#### [What to do]
Please retype the entries below word for word, passing over every picture.

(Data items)
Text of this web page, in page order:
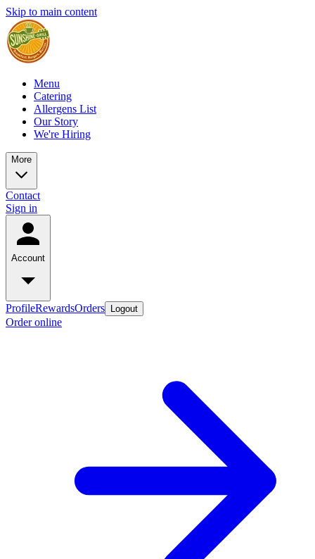
Skip to main content
Menu
Catering
Allergens List
Our Story
We're Hiring
More
Contact
Sign in
Account
ProfileRewardsOrders Logout
Order online
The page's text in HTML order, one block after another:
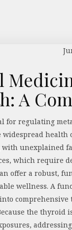
A
for regulating
health
unexplained
which require
offer a robust,
wellness. A
the thyroid
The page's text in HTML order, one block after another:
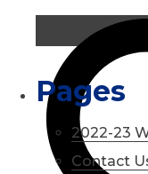
Pages
2022-23
Contact
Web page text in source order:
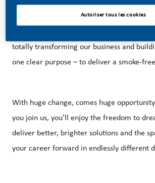
totally transforming our business and
one clear purpose – to deliver a smoke-
With huge change, comes huge
you join us, you’ll enjoy the freedom to
deliver better, brighter solutions and the
your career forward in endlessly different
Autoriser tous les cookies
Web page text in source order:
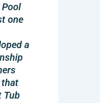
one
a
that
Tub
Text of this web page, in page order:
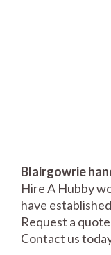
Blairgowrie
Hire A Hubby
have
Request a
Contact us
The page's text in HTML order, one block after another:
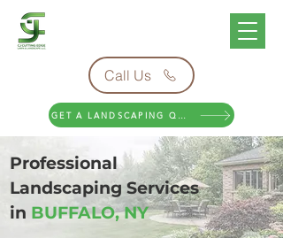
Call Us
Professional
Landscaping Services
in BUFFALO, NY
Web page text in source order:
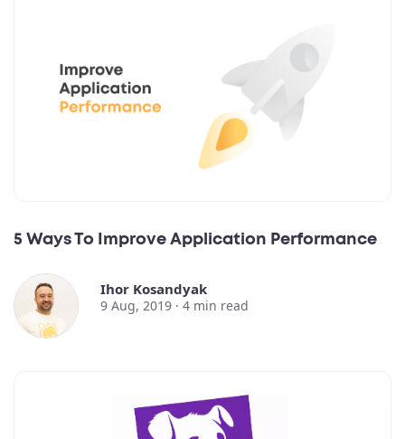
5 Ways To Improve Application Performance
Ihor Kosandyak
9 Aug, 2019 · 4 min read
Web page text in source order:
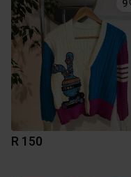
9
R 150
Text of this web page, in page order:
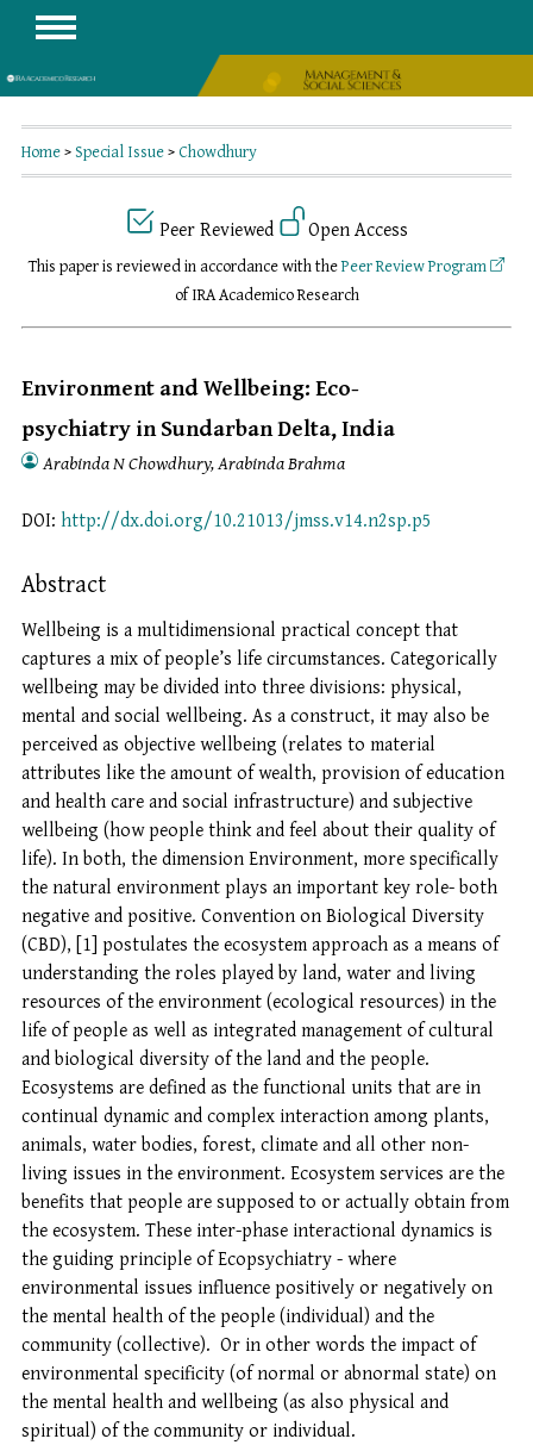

#### [Your response]
Text of this web page, in page order:
Skip to main content
Menu
Catering
Allergens List
Our Story
We're Hiring
More
Contact
Sign in
Account
ProfileRewardsOrders Logout
Order online
The page's text in HTML order, one block after another:
A
for regulating
health
unexplained
which require
offer a robust,
wellness. A
the thyroid
The page's text in HTML order, one block after another:
Pages
2022-23
Contact
Web page text in source order:
totally transforming our business and
one clear purpose – to deliver a smoke-
With huge change, comes huge
you join us, you’ll enjoy the freedom to
deliver better, brighter solutions and the
your career forward in endlessly different
Autoriser tous les cookies
Web page text in source order:
one
a
that
Tub
Text of this web page, in page order:
Blairgowrie
Hire A Hubby
have
Request a
Contact us
The page's text in HTML order, one block after another:
Call Us
Professional
Landscaping Services
in BUFFALO, NY
Web page text in source order:
5 Ways To Improve Application Performance
Ihor Kosandyak
9 Aug, 2019 · 4 min read
Web page text in source order:
9
R 150
Text of this web page, in page order:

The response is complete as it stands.